### Assignment
Whenever an image turns up, omit it and return the remaining data exactly.

### Study material

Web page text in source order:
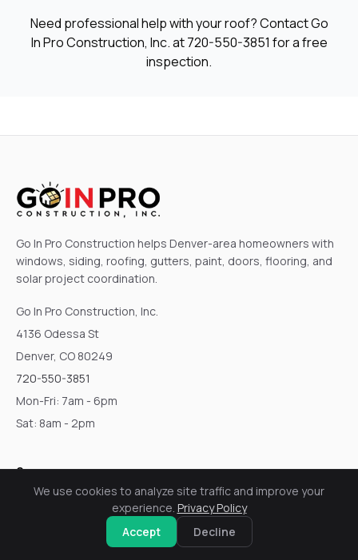
Need professional help with your roof? Contact Go
In Pro Construction, Inc. at720-550-3851 for a free
inspection.
Go In Pro Construction helps Denver-area homeowners with
windows, siding, roofing, gutters, paint, doors, flooring, and
solar project coordination.
Go In Pro Construction, Inc.
4136 Odessa St
Denver, CO 80249
720-550-3851
Mon-Fri: 7am - 6pm
Sat: 8am - 2pm
Company
We use cookies to analyze site traffic and improve your
experience. Privacy Policy
Accept
Decline
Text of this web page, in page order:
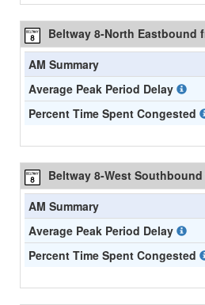
Beltway 8-North Eastbound
AM Summary
Average Peak Period Delay
Percent Time Spent Congested
Beltway 8-West
AM Summary
Average Peak Period Delay
Percent Time Spent Congested
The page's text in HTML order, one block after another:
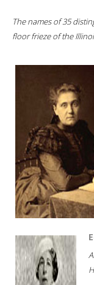
The names of 35
floor frieze of the
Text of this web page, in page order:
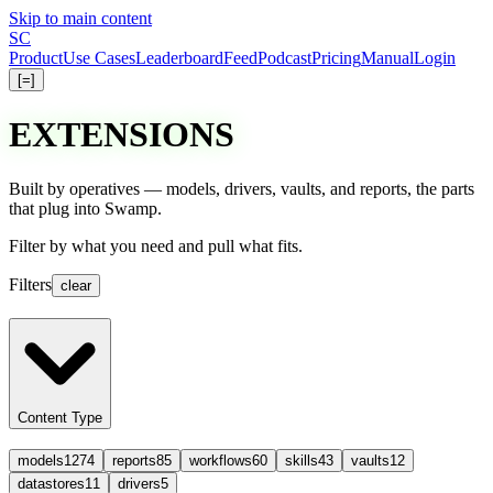
Skip to main content
SC
ProductUse CasesLeaderboardFeedPodcastPricingManualLogin
[=]
EXTENSIONS
Built by operatives — models, drivers, vaults, and reports, the parts
that plug into Swamp.
Filterby what you need and pull what fits.
Filters clear
Content Type
models1274 reports85 workflows60 skills43 vaults12
datastores11 drivers5
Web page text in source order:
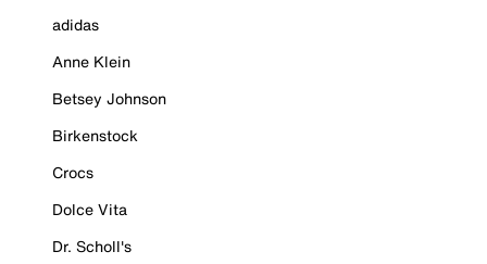
adidas
Anne Klein
Betsey Johnson
Birkenstock
Crocs
Dolce Vita
Dr. Scholl's
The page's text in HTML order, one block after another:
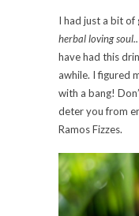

### Reply to the exercise
Web page text in source order:
Need professional help with your roof? Contact Go
In Pro Construction, Inc. at720-550-3851 for a free
inspection.
Go In Pro Construction helps Denver-area homeowners with
windows, siding, roofing, gutters, paint, doors, flooring, and
solar project coordination.
Go In Pro Construction, Inc.
4136 Odessa St
Denver, CO 80249
720-550-3851
Mon-Fri: 7am - 6pm
Sat: 8am - 2pm
Company
We use cookies to analyze site traffic and improve your
experience. Privacy Policy
Accept
Decline
Text of this web page, in page order:
Beltway 8-North Eastbound
AM Summary
Average Peak Period Delay
Percent Time Spent Congested
Beltway 8-West
AM Summary
Average Peak Period Delay
Percent Time Spent Congested
The page's text in HTML order, one block after another:
The names of 35
floor frieze of the
Text of this web page, in page order:
Skip to main content
SC
ProductUse CasesLeaderboardFeedPodcastPricingManualLogin
[=]
EXTENSIONS
Built by operatives — models, drivers, vaults, and reports, the parts
that plug into Swamp.
Filterby what you need and pull what fits.
Filters clear
Content Type
models1274 reports85 workflows60 skills43 vaults12
datastores11 drivers5
Web page text in source order:
adidas
Anne Klein
Betsey Johnson
Birkenstock
Crocs
Dolce Vita
Dr. Scholl's
The page's text in HTML order, one block after another:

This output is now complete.